- **WHAT YOU NEED TO DO**
Drop every picture. Return the rest of the entries exactly.

◇ ◇ ◇ ◇ ◇ ◇ ◇

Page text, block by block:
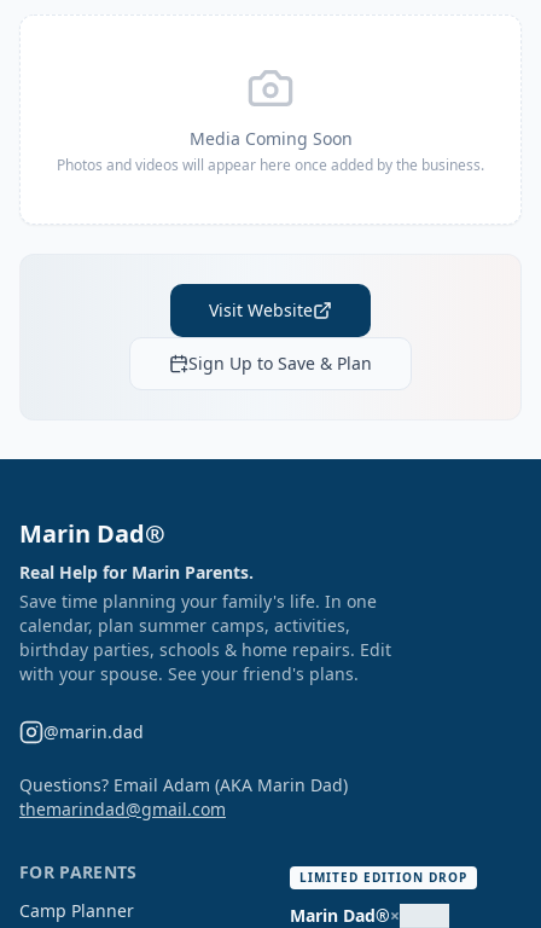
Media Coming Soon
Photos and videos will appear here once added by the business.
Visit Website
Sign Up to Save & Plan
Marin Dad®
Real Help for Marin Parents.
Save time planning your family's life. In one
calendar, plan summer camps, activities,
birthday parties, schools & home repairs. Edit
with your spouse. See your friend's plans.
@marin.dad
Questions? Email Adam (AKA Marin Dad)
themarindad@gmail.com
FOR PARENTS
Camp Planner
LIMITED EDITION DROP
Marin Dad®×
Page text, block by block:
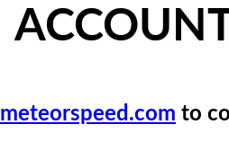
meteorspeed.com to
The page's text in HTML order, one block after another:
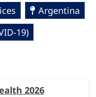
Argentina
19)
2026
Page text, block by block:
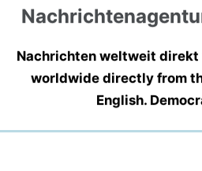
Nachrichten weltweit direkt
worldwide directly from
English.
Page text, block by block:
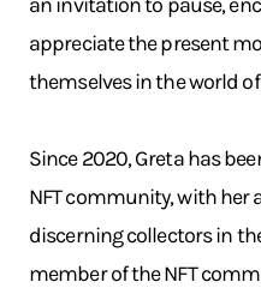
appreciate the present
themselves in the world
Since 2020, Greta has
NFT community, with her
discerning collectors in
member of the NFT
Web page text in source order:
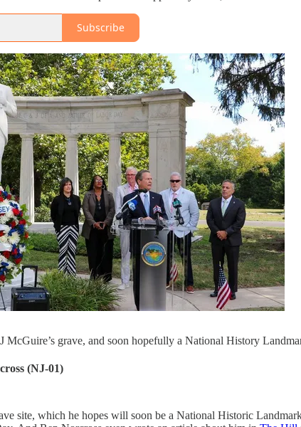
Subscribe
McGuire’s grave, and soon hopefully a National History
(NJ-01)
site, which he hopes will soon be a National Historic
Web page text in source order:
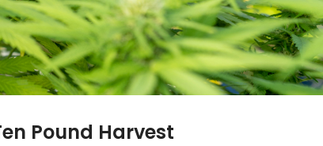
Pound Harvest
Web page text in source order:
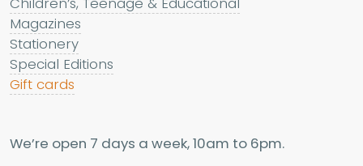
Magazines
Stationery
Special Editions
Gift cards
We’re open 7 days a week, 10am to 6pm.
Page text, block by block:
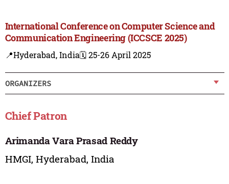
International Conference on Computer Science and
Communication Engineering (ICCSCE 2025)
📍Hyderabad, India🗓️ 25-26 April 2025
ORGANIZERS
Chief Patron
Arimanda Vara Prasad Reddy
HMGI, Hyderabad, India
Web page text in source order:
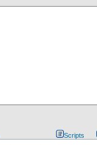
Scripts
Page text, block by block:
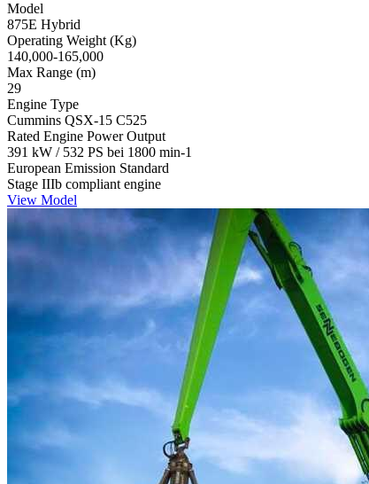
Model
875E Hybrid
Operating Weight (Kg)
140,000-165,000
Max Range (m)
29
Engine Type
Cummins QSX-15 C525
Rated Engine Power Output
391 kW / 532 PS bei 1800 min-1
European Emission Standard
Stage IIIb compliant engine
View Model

◇ ◇ ◇ ◇ ◇ ◇ ◇

- **RESULT OF THE TASK**
Page text, block by block:
Media Coming Soon
Photos and videos will appear here once added by the business.
Visit Website
Sign Up to Save & Plan
Marin Dad®
Real Help for Marin Parents.
Save time planning your family's life. In one
calendar, plan summer camps, activities,
birthday parties, schools & home repairs. Edit
with your spouse. See your friend's plans.
@marin.dad
Questions? Email Adam (AKA Marin Dad)
themarindad@gmail.com
FOR PARENTS
Camp Planner
LIMITED EDITION DROP
Marin Dad®×
Page text, block by block:
meteorspeed.com to
The page's text in HTML order, one block after another:
Argentina
19)
2026
Page text, block by block:
Nachrichten weltweit direkt
worldwide directly from
English.
Page text, block by block:
appreciate the present
themselves in the world
Since 2020, Greta has
NFT community, with her
discerning collectors in
member of the NFT
Web page text in source order:
Subscribe
McGuire’s grave, and soon hopefully a National History
(NJ-01)
site, which he hopes will soon be a National Historic
Web page text in source order:
Pound Harvest
Web page text in source order:
Magazines
Stationery
Special Editions
Gift cards
We’re open 7 days a week, 10am to 6pm.
Page text, block by block:
International Conference on Computer Science and
Communication Engineering (ICCSCE 2025)
📍Hyderabad, India🗓️ 25-26 April 2025
ORGANIZERS
Chief Patron
Arimanda Vara Prasad Reddy
HMGI, Hyderabad, India
Web page text in source order:
Scripts
Page text, block by block:
Model
875E Hybrid
Operating Weight (Kg)
140,000-165,000
Max Range (m)
29
Engine Type
Cummins QSX-15 C525
Rated Engine Power Output
391 kW / 532 PS bei 1800 min-1
European Emission Standard
Stage IIIb compliant engine
View Model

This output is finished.